Drugim jest perfekcjonizm, bo Adam Pociecha z całą świadomością i determinacją, lecz - jak należy sądzić - również radością, jaka daje swobodne operowanie warsztatem - dąży do jego doskonałości. Do tego, by każde dzieło miało wagę i wartość Meisterstucku, w którym ujawnia się całe mistrzostwo artysty. W tym również mistrzostwo misternym operowaniu szczegółem. Pociecha różnicuje kreskę i jej dukt, prosty lub płynny jak pęd żywej rośliny, mocny jak wykrzyknik lub zagadkowy znak zapytania, bo racje miał Walter Crane pisząc we wciąż nam jakby bliższych czasach secesji „Linia jest wszechdoniosła. Niechaj, więc artysta opiera się na linii - określającej, podkreślającej delikatnej, linii panującej i jednoczącej". Gdyż Adam Pociecha nigdy nie zerwał więzi, łączącej jego sztukę z wielkimi twórcami przeszłości. Wręcz przeciwnie nawet, czuje swe z nimi związki i pielęgnuje je z wyraźnym upodobaniem. Niemałą, więc rolę odegrała w rozwoju jego sztuki sławna krakowska szkoła grafiki, lecz bliższe jeszcze związki łączą go z mistrzami baroku i pokrewnymi im w sile wyrazu Goyą, bez których nie byłoby przecież Bacona i tylu, innych filarów sztuki naszego wieku. Czarno-białe grafiki są równie skromne jak grafiki jego świetnych poprzedników. Lecz to skromność pozorna.
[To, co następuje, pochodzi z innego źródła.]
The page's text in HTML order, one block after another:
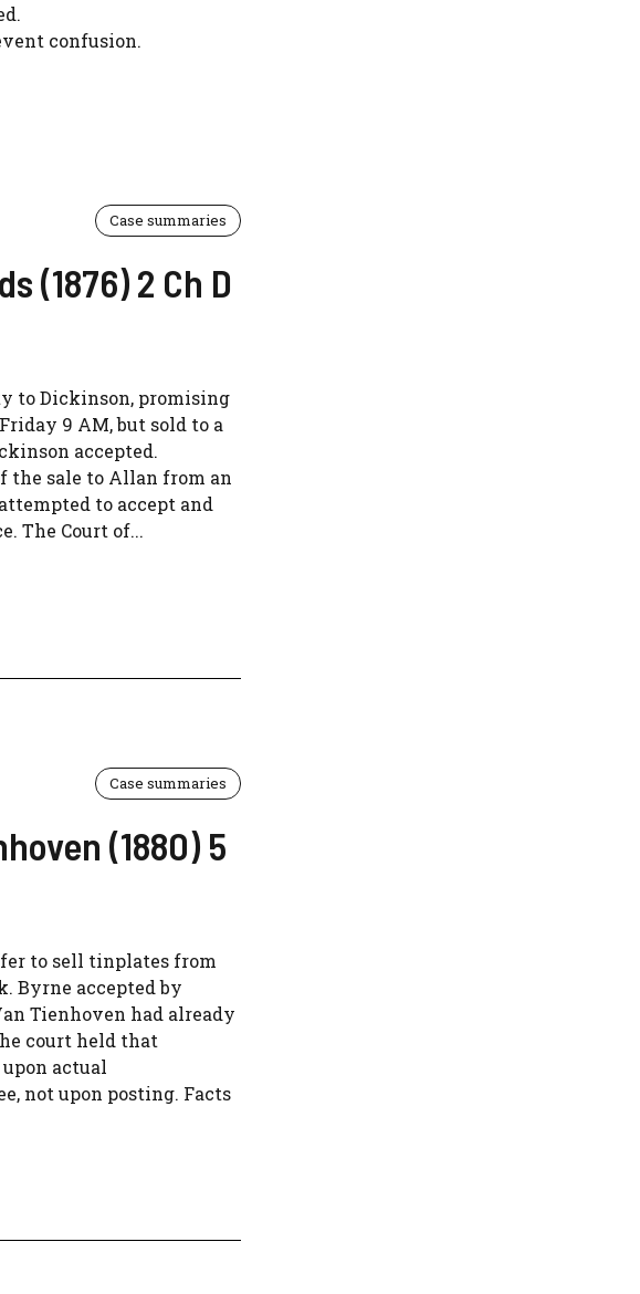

Grafiki Pociechy zapraszają do ich spokojnej kontemplacji, do koneserskiego oglądania ich przez szkło powiększające nawet, lecz przede wszystkim do refleksji i powtórnej ich analizy. A wtedy odsłaniają drugą warstwę, po niej trzecią; po to by w końcu przemówić pełnym głosem. Bo szept może być dobitniejszy od krzyku.